Yesterday Isa and I and a couple of our friends went to Dave and Buster’s. I thought I remembered it costing like 2 bucks per game for a five minute game, but it wasn’t that bad. We got to shoot em up for a good while with our 20 bucks. The one game I didn’t like was this one realistic hunting game where I kept shooting the bear cub, which wasn’t allowed, so I lost after shooting it 3 times.

I bought a couple movies at blockbuster, who was selling VHS for a buck each. It turned out that 2 of the 3 movies were gay themed. This movie “The 24th Day” seemed like it was made in the 80s even though it’s just a few years old, and it played out like an after school special about the dangers of unprotected sex and getting AIDS, but despite all that it was actually a very good movie, good dialogue and suspense.

Is that interesting enough to talk about? Probably not. Kurt Vonnegut died, but I never cared much about him. I started Cat’s Cradle and Breakfast of Champions, but they seemed too razzle-dazzle for me to get into.

The Easter bunny came. Or as the late great Bill Hicks would say, “Mummy, there’s lincoln logs in me sock drawer!”

Isa’s uncles used to tell her, when she arrived for Easter, that the Easter bunny had just gone crashing through the window, and they had just finished replacing it, and they managed to grab just a bit of cotton from the bunny’s tail before it escaped. She bought it. How gullible.

It can’t imagine what that Easter bunny crashing through the window would look like, partly because there’s no clear image of the bunny in pop culture. We know exactly what Santa Claus looks like, but maybe the idea of a giant bunny is too ridiculous to depict. Likewise, it’s strange that there are no stories of how the bunny gets to all the houses in the world during Easter eve, or how he gets in, unlike the highly developed mythology of Santa.

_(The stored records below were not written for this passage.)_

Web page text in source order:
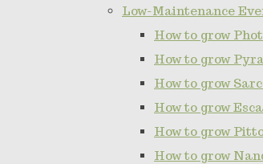
Low-Maintenance
How to grow
How to grow
How to grow
How to grow
How to grow
How to grow
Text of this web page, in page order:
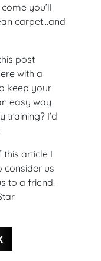
you’ll
carpet…and
post
with a
keep your
easy way
training? I’d
this article I
consider us
to a friend.
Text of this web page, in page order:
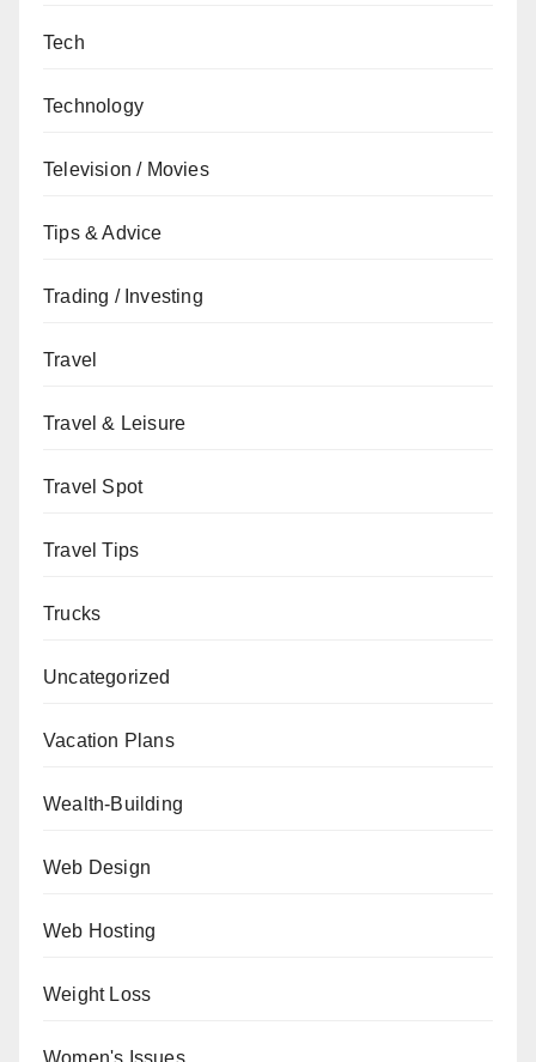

I wonder how this plays out in a kid’s mind, if at all. Your parents say, Santa Claus is this fat guy with a red suit and rosy cheeks, and he rides in on flying reindeer, and comes down the chimney, and you have to give him milk and cookies, and he lives on the north pole, and he and his elves make toys for you year-round if you’re good. Oh, and also there’s this bunny that comes on Easter and gives you chocolate eggs.

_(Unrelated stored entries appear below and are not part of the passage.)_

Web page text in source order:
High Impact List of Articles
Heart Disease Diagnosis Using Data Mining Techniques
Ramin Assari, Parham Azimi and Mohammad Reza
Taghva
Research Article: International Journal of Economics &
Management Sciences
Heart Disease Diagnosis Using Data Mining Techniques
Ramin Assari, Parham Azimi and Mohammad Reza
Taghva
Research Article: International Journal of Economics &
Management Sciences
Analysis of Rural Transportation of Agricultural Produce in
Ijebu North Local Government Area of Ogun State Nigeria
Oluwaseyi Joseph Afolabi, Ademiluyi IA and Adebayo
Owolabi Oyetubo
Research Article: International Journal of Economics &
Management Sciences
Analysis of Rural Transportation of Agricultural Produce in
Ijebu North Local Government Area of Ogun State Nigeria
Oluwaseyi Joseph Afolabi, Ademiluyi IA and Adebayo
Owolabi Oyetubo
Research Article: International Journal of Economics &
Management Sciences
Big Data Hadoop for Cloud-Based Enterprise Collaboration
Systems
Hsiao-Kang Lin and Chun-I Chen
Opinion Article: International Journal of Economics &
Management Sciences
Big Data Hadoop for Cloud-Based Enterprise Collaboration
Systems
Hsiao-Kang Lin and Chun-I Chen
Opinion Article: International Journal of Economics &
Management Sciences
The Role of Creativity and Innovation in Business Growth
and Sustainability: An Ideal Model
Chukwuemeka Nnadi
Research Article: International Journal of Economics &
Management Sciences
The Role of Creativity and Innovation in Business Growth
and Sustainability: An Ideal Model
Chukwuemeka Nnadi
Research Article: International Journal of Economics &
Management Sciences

I suppose having a story doesn’t make Santa any more believeable than the Easter bunny. At some point, though, kids must stop believing in the Easter bunny while they still believe in Santa. Or maybe belief and disbelief is meaningless at that point in your life. You just hear the story and it goes right into your head without question until someone tells you otherwise. Having a bunch of candy and toys to go through is enough to squelch any stray thoughts in any case. 

Fascinating, isn’t it. I hope you all hide eggs for each other and celebrate the rising of Jesus, or whichever deity to which you might ascribe.